Exercise requirements:
Each record that follows is to be reproduced verbatim.

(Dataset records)
▶
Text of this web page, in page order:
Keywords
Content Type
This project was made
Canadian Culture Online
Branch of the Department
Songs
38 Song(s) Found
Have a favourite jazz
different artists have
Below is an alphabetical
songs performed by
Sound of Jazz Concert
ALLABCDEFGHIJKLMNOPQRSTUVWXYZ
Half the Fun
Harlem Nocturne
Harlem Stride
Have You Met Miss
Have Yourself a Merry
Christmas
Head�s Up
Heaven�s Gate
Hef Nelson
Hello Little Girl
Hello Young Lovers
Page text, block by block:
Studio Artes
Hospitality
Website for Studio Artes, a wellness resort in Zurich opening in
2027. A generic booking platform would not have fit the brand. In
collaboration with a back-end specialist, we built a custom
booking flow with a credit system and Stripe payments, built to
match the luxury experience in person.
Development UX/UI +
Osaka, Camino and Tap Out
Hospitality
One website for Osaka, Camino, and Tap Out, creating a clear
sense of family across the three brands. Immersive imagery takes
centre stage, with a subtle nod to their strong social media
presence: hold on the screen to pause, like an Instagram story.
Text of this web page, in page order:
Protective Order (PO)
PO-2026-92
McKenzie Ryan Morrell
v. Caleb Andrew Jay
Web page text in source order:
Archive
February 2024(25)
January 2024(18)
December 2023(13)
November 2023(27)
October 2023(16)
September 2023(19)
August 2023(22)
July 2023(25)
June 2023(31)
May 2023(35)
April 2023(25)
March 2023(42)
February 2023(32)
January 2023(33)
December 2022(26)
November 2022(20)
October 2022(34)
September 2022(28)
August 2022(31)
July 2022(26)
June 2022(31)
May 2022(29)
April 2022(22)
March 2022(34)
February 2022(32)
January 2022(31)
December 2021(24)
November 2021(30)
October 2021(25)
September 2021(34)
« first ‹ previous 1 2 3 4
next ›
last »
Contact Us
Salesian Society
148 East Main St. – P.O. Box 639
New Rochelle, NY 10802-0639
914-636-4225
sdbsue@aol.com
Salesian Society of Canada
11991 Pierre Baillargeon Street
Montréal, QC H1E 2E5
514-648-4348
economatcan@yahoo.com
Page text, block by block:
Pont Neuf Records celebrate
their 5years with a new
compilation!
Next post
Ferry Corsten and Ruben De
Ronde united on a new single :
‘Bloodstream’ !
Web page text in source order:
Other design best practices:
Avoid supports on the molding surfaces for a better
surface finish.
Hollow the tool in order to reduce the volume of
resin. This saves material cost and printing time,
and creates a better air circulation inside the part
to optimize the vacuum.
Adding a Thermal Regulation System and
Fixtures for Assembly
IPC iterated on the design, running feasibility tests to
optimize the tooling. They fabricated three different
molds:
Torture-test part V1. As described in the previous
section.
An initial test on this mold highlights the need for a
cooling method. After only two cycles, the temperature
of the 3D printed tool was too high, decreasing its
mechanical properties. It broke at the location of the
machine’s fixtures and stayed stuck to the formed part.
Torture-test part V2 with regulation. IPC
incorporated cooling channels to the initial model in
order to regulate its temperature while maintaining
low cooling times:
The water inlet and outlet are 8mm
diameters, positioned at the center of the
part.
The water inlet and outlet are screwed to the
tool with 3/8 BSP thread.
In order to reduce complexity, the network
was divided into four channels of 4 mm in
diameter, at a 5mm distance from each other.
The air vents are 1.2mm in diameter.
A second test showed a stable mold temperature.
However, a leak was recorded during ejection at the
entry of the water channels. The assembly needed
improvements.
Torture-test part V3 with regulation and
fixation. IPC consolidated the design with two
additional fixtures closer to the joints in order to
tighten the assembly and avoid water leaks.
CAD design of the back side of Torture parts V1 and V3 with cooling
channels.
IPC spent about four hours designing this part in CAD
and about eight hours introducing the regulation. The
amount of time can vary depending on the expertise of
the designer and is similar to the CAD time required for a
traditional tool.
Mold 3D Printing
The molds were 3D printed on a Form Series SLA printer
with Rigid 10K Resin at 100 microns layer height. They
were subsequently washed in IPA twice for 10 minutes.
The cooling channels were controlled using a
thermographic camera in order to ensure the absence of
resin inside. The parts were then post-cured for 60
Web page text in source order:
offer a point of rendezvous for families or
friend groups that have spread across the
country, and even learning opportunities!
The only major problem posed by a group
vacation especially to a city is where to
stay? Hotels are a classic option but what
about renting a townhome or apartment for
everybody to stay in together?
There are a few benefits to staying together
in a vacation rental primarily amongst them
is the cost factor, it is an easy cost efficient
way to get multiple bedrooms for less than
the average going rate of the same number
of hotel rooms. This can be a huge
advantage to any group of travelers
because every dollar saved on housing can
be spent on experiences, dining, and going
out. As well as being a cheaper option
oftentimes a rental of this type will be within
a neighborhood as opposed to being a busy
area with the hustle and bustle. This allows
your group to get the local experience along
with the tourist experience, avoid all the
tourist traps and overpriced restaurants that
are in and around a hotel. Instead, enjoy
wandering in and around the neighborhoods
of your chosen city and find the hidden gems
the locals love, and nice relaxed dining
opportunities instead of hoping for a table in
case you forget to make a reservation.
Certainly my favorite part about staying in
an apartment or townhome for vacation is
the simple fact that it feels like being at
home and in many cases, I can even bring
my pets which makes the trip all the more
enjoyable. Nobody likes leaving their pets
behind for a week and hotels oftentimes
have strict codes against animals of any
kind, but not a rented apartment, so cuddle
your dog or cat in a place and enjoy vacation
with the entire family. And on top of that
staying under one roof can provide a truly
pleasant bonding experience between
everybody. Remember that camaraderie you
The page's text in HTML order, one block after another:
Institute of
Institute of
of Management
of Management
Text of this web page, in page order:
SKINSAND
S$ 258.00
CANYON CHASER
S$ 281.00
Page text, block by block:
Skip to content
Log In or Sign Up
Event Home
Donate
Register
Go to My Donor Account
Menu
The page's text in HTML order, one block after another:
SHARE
◀
Result:
Text of this web page, in page order:
Keywords
Content Type
This project was made
Canadian Culture Online
Branch of the Department
Songs
38 Song(s) Found
Have a favourite jazz
different artists have
Below is an alphabetical
songs performed by
Sound of Jazz Concert
ALLABCDEFGHIJKLMNOPQRSTUVWXYZ
Half the Fun
Harlem Nocturne
Harlem Stride
Have You Met Miss
Have Yourself a Merry
Christmas
Head�s Up
Heaven�s Gate
Hef Nelson
Hello Little Girl
Hello Young Lovers
Page text, block by block:
Studio Artes
Hospitality
Website for Studio Artes, a wellness resort in Zurich opening in
2027. A generic booking platform would not have fit the brand. In
collaboration with a back-end specialist, we built a custom
booking flow with a credit system and Stripe payments, built to
match the luxury experience in person.
Development UX/UI +
Osaka, Camino and Tap Out
Hospitality
One website for Osaka, Camino, and Tap Out, creating a clear
sense of family across the three brands. Immersive imagery takes
centre stage, with a subtle nod to their strong social media
presence: hold on the screen to pause, like an Instagram story.
Text of this web page, in page order:
Protective Order (PO)
PO-2026-92
McKenzie Ryan Morrell
v. Caleb Andrew Jay
Web page text in source order:
Archive
February 2024(25)
January 2024(18)
December 2023(13)
November 2023(27)
October 2023(16)
September 2023(19)
August 2023(22)
July 2023(25)
June 2023(31)
May 2023(35)
April 2023(25)
March 2023(42)
February 2023(32)
January 2023(33)
December 2022(26)
November 2022(20)
October 2022(34)
September 2022(28)
August 2022(31)
July 2022(26)
June 2022(31)
May 2022(29)
April 2022(22)
March 2022(34)
February 2022(32)
January 2022(31)
December 2021(24)
November 2021(30)
October 2021(25)
September 2021(34)
« first ‹ previous 1 2 3 4
next ›
last »
Contact Us
Salesian Society
148 East Main St. – P.O. Box 639
New Rochelle, NY 10802-0639
914-636-4225
sdbsue@aol.com
Salesian Society of Canada
11991 Pierre Baillargeon Street
Montréal, QC H1E 2E5
514-648-4348
economatcan@yahoo.com
Page text, block by block:
Pont Neuf Records celebrate
their 5years with a new
compilation!
Next post
Ferry Corsten and Ruben De
Ronde united on a new single :
‘Bloodstream’ !
Web page text in source order:
Other design best practices:
Avoid supports on the molding surfaces for a better
surface finish.
Hollow the tool in order to reduce the volume of
resin. This saves material cost and printing time,
and creates a better air circulation inside the part
to optimize the vacuum.
Adding a Thermal Regulation System and
Fixtures for Assembly
IPC iterated on the design, running feasibility tests to
optimize the tooling. They fabricated three different
molds:
Torture-test part V1. As described in the previous
section.
An initial test on this mold highlights the need for a
cooling method. After only two cycles, the temperature
of the 3D printed tool was too high, decreasing its
mechanical properties. It broke at the location of the
machine’s fixtures and stayed stuck to the formed part.
Torture-test part V2 with regulation. IPC
incorporated cooling channels to the initial model in
order to regulate its temperature while maintaining
low cooling times:
The water inlet and outlet are 8mm
diameters, positioned at the center of the
part.
The water inlet and outlet are screwed to the
tool with 3/8 BSP thread.
In order to reduce complexity, the network
was divided into four channels of 4 mm in
diameter, at a 5mm distance from each other.
The air vents are 1.2mm in diameter.
A second test showed a stable mold temperature.
However, a leak was recorded during ejection at the
entry of the water channels. The assembly needed
improvements.
Torture-test part V3 with regulation and
fixation. IPC consolidated the design with two
additional fixtures closer to the joints in order to
tighten the assembly and avoid water leaks.
CAD design of the back side of Torture parts V1 and V3 with cooling
channels.
IPC spent about four hours designing this part in CAD
and about eight hours introducing the regulation. The
amount of time can vary depending on the expertise of
the designer and is similar to the CAD time required for a
traditional tool.
Mold 3D Printing
The molds were 3D printed on a Form Series SLA printer
with Rigid 10K Resin at 100 microns layer height. They
were subsequently washed in IPA twice for 10 minutes.
The cooling channels were controlled using a
thermographic camera in order to ensure the absence of
resin inside. The parts were then post-cured for 60
Web page text in source order:
offer a point of rendezvous for families or
friend groups that have spread across the
country, and even learning opportunities!
The only major problem posed by a group
vacation especially to a city is where to
stay? Hotels are a classic option but what
about renting a townhome or apartment for
everybody to stay in together?
There are a few benefits to staying together
in a vacation rental primarily amongst them
is the cost factor, it is an easy cost efficient
way to get multiple bedrooms for less than
the average going rate of the same number
of hotel rooms. This can be a huge
advantage to any group of travelers
because every dollar saved on housing can
be spent on experiences, dining, and going
out. As well as being a cheaper option
oftentimes a rental of this type will be within
a neighborhood as opposed to being a busy
area with the hustle and bustle. This allows
your group to get the local experience along
with the tourist experience, avoid all the
tourist traps and overpriced restaurants that
are in and around a hotel. Instead, enjoy
wandering in and around the neighborhoods
of your chosen city and find the hidden gems
the locals love, and nice relaxed dining
opportunities instead of hoping for a table in
case you forget to make a reservation.
Certainly my favorite part about staying in
an apartment or townhome for vacation is
the simple fact that it feels like being at
home and in many cases, I can even bring
my pets which makes the trip all the more
enjoyable. Nobody likes leaving their pets
behind for a week and hotels oftentimes
have strict codes against animals of any
kind, but not a rented apartment, so cuddle
your dog or cat in a place and enjoy vacation
with the entire family. And on top of that
staying under one roof can provide a truly
pleasant bonding experience between
everybody. Remember that camaraderie you
The page's text in HTML order, one block after another:
Institute of
Institute of
of Management
of Management
Text of this web page, in page order:
SKINSAND
S$ 258.00
CANYON CHASER
S$ 281.00
Page text, block by block:
Skip to content
Log In or Sign Up
Event Home
Donate
Register
Go to My Donor Account
Menu
The page's text in HTML order, one block after another:
SHARE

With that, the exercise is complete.